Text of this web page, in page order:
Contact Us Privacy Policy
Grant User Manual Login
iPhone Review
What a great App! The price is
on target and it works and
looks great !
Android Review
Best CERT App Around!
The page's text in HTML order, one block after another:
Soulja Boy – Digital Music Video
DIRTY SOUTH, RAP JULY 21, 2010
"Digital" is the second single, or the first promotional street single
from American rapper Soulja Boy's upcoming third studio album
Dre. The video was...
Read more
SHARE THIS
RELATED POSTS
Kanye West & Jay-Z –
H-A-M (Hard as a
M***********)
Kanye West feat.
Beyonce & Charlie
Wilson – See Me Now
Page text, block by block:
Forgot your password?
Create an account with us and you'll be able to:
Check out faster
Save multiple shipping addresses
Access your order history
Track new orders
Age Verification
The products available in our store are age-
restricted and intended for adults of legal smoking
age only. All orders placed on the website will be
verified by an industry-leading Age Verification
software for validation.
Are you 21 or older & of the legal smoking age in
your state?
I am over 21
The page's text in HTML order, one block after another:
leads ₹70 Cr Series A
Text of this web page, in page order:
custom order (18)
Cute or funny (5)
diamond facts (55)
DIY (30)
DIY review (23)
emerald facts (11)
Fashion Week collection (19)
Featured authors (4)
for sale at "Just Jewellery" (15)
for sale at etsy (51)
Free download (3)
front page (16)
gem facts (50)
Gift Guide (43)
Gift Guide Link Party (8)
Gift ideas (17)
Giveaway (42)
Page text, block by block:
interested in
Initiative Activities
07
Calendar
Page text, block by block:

----------

→ Assignment
Set down the data in full, word for word.

→ Reply
Text of this web page, in page order:
Contact Us Privacy Policy
Grant User Manual Login
iPhone Review
What a great App! The price is
on target and it works and
looks great !
Android Review
Best CERT App Around!
The page's text in HTML order, one block after another:
Soulja Boy – Digital Music Video
DIRTY SOUTH, RAP JULY 21, 2010
"Digital" is the second single, or the first promotional street single
from American rapper Soulja Boy's upcoming third studio album
Dre. The video was...
Read more
SHARE THIS
RELATED POSTS
Kanye West & Jay-Z –
H-A-M (Hard as a
M***********)
Kanye West feat.
Beyonce & Charlie
Wilson – See Me Now
Page text, block by block:
Forgot your password?
Create an account with us and you'll be able to:
Check out faster
Save multiple shipping addresses
Access your order history
Track new orders
Age Verification
The products available in our store are age-
restricted and intended for adults of legal smoking
age only. All orders placed on the website will be
verified by an industry-leading Age Verification
software for validation.
Are you 21 or older & of the legal smoking age in
your state?
I am over 21
The page's text in HTML order, one block after another:
leads ₹70 Cr Series A
Text of this web page, in page order:
custom order (18)
Cute or funny (5)
diamond facts (55)
DIY (30)
DIY review (23)
emerald facts (11)
Fashion Week collection (19)
Featured authors (4)
for sale at "Just Jewellery" (15)
for sale at etsy (51)
Free download (3)
front page (16)
gem facts (50)
Gift Guide (43)
Gift Guide Link Party (8)
Gift ideas (17)
Giveaway (42)
Page text, block by block:
interested in
Initiative Activities
07
Calendar
Page text, block by block:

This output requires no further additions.